/---

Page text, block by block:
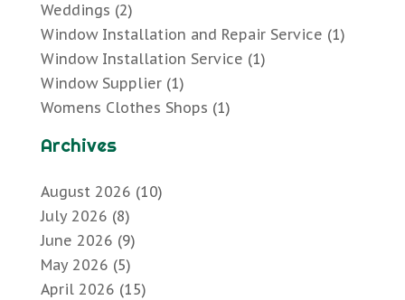
Weddings (2)
Window Installation and Repair Service (1)
Window Installation Service (1)
Window Supplier(1)
Womens Clothes Shops (1)
Archives
August 2026 (10)
July 2026 (8)
June 2026 (9)
May 2026 (5)
April 2026 (15)

\---

Tell how many lines in the entries above include the word "Window", and respond with the number alone.

- Written answer: 3